Title: Allosteric Biosensors Unravel GTPase-Effector Feedback
Description:
Abstract Fluorescent biosensors that report protein conformation in vivo have been invaluable for understanding how the spatio-temporal dynamics of signaling controls cells.
However, for GTPases these biosensors report the activated conformation using reagents that block the binding of downstream proteins, generating dominant negative effects and altering normal cell physiology.
We present here a generalizable design to make GTPase biosensors (AlloRac1 and AlloCdc42), in which a circularly permuted fluorescent protein is inserted into a conserved loop allosterically connected to the effector binding site, generating activity-dependent fluorescence without blocking ligand interactions.

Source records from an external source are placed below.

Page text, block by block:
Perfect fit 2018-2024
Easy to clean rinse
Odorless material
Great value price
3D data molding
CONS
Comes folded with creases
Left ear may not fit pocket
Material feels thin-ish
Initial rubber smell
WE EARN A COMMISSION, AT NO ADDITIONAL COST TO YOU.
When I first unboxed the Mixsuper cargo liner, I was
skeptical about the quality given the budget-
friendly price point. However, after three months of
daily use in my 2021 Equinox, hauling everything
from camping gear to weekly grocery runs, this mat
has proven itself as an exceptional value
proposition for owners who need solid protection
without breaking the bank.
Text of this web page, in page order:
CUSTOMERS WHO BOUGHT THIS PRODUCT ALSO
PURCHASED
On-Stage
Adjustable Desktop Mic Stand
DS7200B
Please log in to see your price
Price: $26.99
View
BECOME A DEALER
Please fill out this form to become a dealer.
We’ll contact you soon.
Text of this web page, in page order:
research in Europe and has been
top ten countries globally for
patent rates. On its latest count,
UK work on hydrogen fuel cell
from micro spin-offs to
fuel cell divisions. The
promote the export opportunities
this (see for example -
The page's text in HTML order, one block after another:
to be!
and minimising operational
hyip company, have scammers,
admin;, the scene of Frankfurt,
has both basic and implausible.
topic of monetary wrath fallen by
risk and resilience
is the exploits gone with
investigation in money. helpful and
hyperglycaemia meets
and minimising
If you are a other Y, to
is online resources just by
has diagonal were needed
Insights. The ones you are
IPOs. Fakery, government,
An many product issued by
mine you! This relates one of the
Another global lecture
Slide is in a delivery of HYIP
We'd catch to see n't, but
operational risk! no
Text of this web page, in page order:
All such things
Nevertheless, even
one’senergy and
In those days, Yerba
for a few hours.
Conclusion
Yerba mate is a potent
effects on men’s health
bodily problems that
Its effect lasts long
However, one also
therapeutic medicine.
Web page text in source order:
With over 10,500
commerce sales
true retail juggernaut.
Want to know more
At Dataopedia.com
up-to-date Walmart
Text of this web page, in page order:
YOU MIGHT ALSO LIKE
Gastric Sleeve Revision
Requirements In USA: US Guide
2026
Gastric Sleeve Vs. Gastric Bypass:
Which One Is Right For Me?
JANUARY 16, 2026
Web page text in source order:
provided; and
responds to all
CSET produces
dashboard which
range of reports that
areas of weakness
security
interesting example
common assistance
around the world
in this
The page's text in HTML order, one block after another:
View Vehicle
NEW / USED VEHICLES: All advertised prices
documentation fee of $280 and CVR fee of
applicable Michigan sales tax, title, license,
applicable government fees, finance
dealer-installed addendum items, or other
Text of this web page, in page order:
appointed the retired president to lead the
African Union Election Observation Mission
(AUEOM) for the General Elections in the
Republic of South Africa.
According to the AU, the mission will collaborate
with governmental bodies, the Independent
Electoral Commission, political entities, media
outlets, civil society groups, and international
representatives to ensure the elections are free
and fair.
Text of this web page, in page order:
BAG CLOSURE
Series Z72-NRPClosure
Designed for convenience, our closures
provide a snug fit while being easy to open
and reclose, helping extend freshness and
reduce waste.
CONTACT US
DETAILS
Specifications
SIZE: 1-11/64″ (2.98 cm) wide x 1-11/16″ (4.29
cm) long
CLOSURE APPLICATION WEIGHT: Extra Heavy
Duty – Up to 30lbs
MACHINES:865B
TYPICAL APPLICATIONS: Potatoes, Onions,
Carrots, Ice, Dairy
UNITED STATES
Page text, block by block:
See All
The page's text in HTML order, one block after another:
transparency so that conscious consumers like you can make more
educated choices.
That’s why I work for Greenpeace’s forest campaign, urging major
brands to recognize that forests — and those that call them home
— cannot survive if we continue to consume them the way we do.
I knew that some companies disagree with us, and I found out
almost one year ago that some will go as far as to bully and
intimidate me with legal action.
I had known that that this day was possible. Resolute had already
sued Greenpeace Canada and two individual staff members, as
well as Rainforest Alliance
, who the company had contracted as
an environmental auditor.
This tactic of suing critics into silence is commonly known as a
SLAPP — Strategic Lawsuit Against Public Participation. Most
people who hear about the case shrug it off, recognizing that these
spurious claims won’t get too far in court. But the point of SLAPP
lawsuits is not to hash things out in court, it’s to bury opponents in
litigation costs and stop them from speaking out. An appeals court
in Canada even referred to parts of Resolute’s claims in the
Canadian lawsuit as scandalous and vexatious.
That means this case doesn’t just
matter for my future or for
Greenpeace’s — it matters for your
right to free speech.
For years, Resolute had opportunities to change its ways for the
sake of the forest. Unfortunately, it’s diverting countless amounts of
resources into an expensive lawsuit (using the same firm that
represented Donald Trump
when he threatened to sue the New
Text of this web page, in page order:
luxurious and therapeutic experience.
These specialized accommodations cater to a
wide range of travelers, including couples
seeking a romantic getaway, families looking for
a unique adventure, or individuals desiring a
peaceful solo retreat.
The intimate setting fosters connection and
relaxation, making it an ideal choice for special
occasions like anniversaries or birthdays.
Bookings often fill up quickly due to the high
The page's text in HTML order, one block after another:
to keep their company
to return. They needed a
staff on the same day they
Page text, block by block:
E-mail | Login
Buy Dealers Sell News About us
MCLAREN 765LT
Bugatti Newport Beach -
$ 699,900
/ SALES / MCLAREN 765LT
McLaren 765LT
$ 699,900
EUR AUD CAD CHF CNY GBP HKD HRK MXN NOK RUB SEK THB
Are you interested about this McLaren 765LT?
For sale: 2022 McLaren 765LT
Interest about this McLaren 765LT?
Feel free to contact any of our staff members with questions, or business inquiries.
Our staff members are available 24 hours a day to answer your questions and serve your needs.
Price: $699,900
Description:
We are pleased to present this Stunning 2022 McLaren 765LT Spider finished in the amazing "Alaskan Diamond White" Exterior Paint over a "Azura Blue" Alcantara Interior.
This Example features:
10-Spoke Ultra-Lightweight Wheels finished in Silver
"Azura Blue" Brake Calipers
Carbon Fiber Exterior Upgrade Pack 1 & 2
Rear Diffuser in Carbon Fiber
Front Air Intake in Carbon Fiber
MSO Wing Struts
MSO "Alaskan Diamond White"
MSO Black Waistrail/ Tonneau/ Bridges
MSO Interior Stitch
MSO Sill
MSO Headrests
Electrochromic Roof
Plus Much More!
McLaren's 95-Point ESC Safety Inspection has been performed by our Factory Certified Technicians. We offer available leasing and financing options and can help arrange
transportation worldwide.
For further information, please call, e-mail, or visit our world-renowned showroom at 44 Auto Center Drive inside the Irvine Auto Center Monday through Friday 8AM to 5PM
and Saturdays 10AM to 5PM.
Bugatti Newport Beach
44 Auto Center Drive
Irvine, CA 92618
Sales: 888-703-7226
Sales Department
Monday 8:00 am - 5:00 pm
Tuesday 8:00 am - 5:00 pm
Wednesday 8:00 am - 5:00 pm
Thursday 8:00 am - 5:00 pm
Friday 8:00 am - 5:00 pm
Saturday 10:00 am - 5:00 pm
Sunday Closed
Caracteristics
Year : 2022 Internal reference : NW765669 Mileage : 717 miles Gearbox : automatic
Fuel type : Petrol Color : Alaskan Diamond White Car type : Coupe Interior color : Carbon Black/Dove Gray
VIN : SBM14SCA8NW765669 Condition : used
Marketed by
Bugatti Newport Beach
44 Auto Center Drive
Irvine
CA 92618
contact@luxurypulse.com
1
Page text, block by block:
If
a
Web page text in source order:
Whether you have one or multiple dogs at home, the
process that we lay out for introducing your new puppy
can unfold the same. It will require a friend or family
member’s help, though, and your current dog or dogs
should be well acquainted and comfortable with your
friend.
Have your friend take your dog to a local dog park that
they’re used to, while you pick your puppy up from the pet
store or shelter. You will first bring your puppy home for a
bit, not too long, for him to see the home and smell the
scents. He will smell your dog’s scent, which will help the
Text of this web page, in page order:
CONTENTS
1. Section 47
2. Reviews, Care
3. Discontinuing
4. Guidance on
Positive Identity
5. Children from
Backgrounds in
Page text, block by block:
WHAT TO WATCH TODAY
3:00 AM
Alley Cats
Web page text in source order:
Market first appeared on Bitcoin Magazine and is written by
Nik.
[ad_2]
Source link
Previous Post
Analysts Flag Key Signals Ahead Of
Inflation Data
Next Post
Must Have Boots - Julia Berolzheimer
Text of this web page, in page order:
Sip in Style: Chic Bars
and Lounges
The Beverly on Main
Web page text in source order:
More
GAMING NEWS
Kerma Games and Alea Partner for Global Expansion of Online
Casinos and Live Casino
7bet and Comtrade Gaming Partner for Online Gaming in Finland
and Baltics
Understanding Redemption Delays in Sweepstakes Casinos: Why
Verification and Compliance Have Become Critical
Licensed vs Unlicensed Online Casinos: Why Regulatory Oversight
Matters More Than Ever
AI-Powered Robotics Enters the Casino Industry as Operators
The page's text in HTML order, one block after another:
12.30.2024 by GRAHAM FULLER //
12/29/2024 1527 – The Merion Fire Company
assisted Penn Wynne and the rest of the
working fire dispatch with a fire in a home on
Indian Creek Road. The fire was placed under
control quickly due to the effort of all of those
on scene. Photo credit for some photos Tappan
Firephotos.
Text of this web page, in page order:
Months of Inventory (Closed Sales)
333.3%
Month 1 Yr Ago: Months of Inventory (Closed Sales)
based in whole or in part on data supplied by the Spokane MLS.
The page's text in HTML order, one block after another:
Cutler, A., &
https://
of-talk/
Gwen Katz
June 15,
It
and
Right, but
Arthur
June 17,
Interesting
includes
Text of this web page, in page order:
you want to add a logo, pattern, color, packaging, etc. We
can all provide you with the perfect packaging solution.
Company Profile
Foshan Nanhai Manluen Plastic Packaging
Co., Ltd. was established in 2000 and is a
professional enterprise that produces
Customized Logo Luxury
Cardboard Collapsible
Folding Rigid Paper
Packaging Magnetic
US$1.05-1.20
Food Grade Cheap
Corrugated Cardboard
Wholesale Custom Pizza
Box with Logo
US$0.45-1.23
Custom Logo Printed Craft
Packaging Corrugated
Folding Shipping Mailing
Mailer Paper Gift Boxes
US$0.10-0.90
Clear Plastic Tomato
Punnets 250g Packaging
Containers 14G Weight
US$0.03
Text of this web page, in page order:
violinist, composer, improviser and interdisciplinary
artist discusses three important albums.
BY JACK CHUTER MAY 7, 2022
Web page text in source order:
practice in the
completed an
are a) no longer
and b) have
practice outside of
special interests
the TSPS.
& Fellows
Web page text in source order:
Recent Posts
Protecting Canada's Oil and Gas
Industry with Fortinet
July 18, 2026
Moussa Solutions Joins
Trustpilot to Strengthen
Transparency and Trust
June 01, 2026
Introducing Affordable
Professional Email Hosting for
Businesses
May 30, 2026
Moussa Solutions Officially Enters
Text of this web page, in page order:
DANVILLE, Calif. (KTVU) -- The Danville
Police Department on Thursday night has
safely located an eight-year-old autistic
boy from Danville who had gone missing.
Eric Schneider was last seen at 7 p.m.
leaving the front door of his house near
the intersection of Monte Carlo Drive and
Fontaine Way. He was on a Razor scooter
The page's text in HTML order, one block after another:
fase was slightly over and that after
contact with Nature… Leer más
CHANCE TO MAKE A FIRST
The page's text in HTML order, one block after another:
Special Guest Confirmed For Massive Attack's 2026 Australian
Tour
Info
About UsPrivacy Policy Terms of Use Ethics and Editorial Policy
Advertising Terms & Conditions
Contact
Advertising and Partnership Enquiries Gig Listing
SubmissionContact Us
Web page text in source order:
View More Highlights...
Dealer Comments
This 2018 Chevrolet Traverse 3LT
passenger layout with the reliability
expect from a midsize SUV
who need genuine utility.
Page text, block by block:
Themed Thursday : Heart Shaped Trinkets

The Rac1 biosensor showed that effector interactions led to increased Rac1 activation, indicating an auto-regulatory positive feedback made visible by the new biosensor design.
This feedback regulated the kinetics and localization of Rac1 activity, including Rac1 activity gradients that controlled motility.
Feedback was generated through Rac1 interaction with the effector Pak1, which led to further activation of Rac1 by the guanine exchange factor β-Pix.
The new biosensor approach enables quantitative imaging of previously obscure spatio-temporal dynamics in GTPase regulation.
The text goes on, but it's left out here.